CluePoints study puts financial value on RBQM in clinical trials

The newly published research quantifies RBQM's ROI, finding up to 23x returns and 8-19% shorter trial durations across oncology development

Statistic software provider CluePoints has announced the publication of new research investigating the financial value of risk-based quality management (RBQM) in clinical development.

The paper, co-authored by experts from CluePoints and researchers from the Tufts Center for the Study of Drug Development (CSDD), was published in the June edition of Therapeutic Innovation & Regulatory Science.


RBQM is a Quality-by-Design approach that uses prospective risk assessment, centralised/statistical data monitoring, key risk indicators, quality tolerance limits and targeted (rather than 100%) source data verification to shift routine site visits to continuous, remote, data-driven oversight. 

Despite regulatory encouragement, RBQM adoption has been patchy — large pharma companies use it on around 63% of trials and smaller companies use it for around 48%.

Barriers to adoption include a lack of cross-functional buy-in, operational readiness and a lack of a proven financial case.

The study explicitly aimed to close this lack-of-quantifiable-ROI gap, which prior research has identified as the top blocker to adoption. 

With ICH E6(R3) pushing risk-based approaches as the new GCP norm, the study's results could provide sponsors with a business case to justify switching to RBQM rather than relying on a regulatory nudge. 


The analysis combined real-world RBQM data from 18 oncology trials conducted on the CluePoints platform with published/proprietary oncology benchmarks maintained by Tufts CSDD to model financial value across clinical development phases.

The analysis derived the following two primary financial measures:

  1. Clinical trial-level ROI based on the direct financial return from RBQM in individual trials due to monitoring-cost efficiencies and shorter trial durations
  2. Development-programme-level ROI based on the risk-adjusted financial value of RBQM across the broader oncology development pathway, accounting for costs, timelines, probability of success and discounted commercial performance.

Key findings included the following:

  • RBQM-enabled trials were associated with 8%-19% reductions in clinical phase durations
  • Monitoring costs were cut by up to 18% under a 10% source-data-verification scenario (versus a 100% SDV baseline)
  • Trial-level ROI was $3.2m (Phase I) to $18.9m (Phase III)
  • Programme-level (using expected net present value modelling) saw gains of $3.8m-$13.8m in value, corresponding to 4x-14x ROI multiples. 
  • Time savings, rather than monitoring cost savings, drove the bulk of the value, accounting for 75-97% of total eNPV gains across scenarios.

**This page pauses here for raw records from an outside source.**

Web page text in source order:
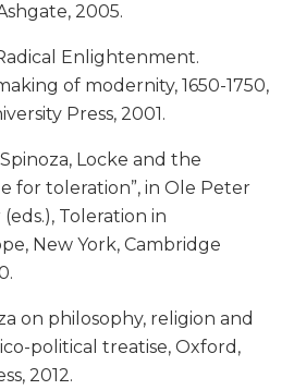
2005.
Enlightenment.
of modernity, 1650-1750,
Press, 2001.
Locke and the
for toleration”, in Ole Peter
Toleration in
New York, Cambridge
on philosophy, religion and
political treatise, Oxford,
2012.
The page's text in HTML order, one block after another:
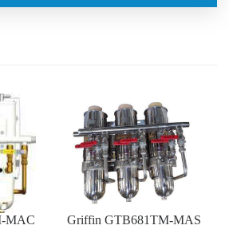
MAC Griffin GTB681TM-MAS
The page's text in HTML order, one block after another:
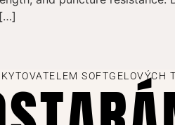
SOFTGELOVÝCH
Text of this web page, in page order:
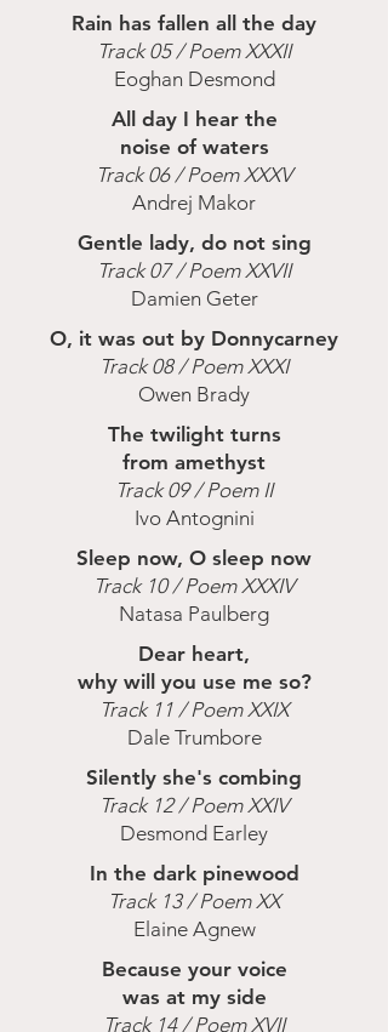
Rain has fallen all the day
Track 05 / Poem XXXII
Eoghan Desmond
All day I hear the
noise of waters
Track 06 / Poem XXXV
Andrej Makor
Gentle lady, do not sing
Track 07 / Poem XXVII
Damien Geter
O, it was out by Donnycarney
Track 08 / Poem XXXI
Owen Brady
The twilight turns
from amethyst
Track 09 / Poem II
Ivo Antognini
Sleep now, O sleep now
Track 10 / Poem XXXIV
Natasa Paulberg
Dear heart,
why will you use me so?
Track 11 / Poem XXIX
Dale Trumbore
Silently she's combing
Track 12 / Poem XXIV
Desmond Earley
In the dark pinewood
Track 13 / Poem XX
Elaine Agnew
Because your voice
was at my side
Track 14 / Poem XVII
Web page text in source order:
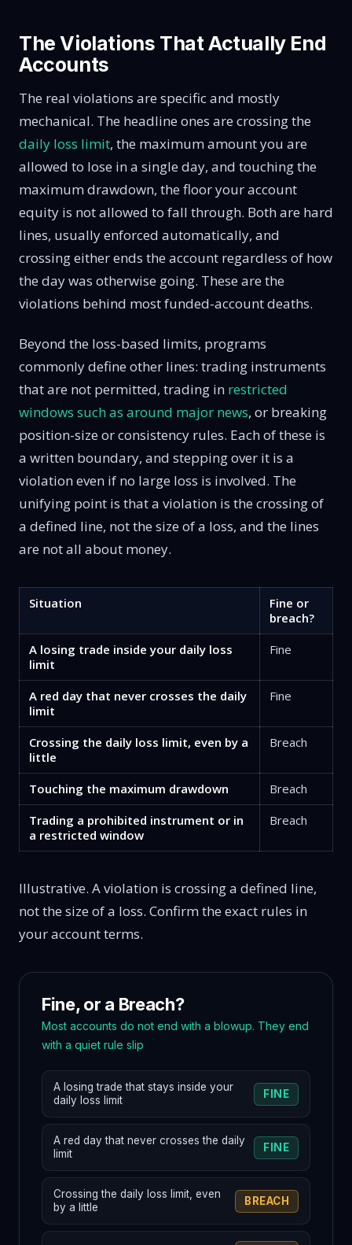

The authors did note, however, that results would likely vary by therapeutic area.


Kenneth McFarlane, VP Strategic Consulting and Dr Sylviane de Viron, Data & Knowledge Manager, CluePoints, said: “For many sponsors, the question is no longer whether RBQM is aligned with regulatory expectations or good clinical practice — it is how to justify investment and scale adoption across portfolios."

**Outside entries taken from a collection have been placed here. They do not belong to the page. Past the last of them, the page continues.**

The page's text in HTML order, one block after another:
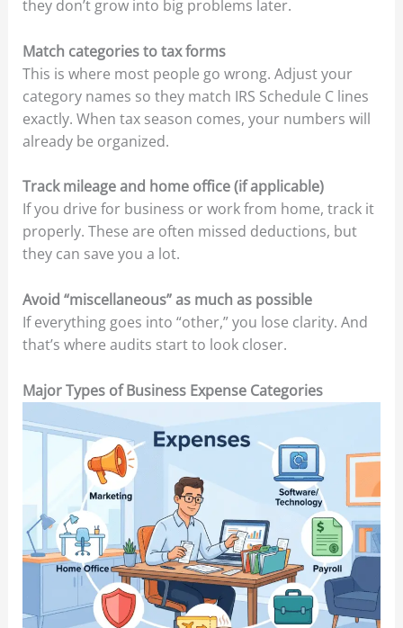
they don’t grow into big problems later.
Match categories to tax forms
This is where most people go wrong. Adjust your
category names so they match IRS Schedule C lines
exactly. When tax season comes, your numbers will
already be organized.
Track mileage and home office (if applicable)
If you drive for business or work from home, track it
properly. These are often missed deductions, but
they can save you a lot.
Avoid “miscellaneous” as much as possible
If everything goes into “other,” you lose clarity. And
that’s where audits start to look closer.
Major Types of Business Expense Categories
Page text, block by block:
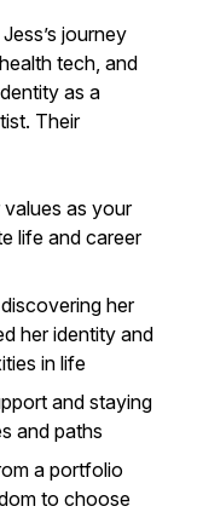
journey
tech, and
as a
Their
as your
life and career
her
her identity and
in life
and staying
and paths
a portfolio
to choose
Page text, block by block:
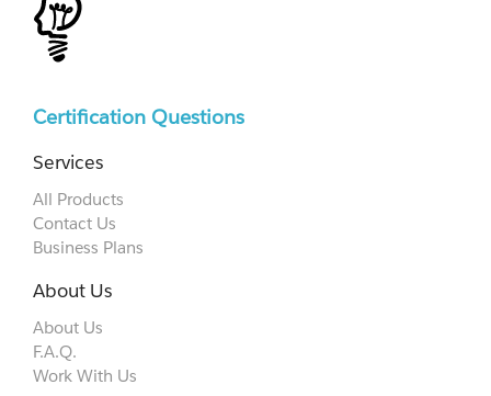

What is powerful about this study is that it translates RBQM impact into the language of clinical development decision-making: time, cost, ROI and portfolio value.

"The fact that most of the financial value was driven by time savings is especially important, because protecting development timelines is one of the most strategic levers sponsors have."

Abigail Dirks, Senior Data Scientist, Tufts CSDD and primary author of the TIRS manuscript, added: “The industry has long recognised the quality and oversight rationale for RBQM, but adoption decisions also rely on quantified operational and financial value."

This study provides an empirical, evidence-based approach to estimating that value. Importantly, the analysis modelled investment, operating impact and monitoring-cost and time-related savings.

"Other areas such as reduced rework, improved data integrity, inspection readiness and training costs were not included in the model. Applying this methodology to a company's own portfolio and experience can provide tailored insight into the value that RBQM can deliver."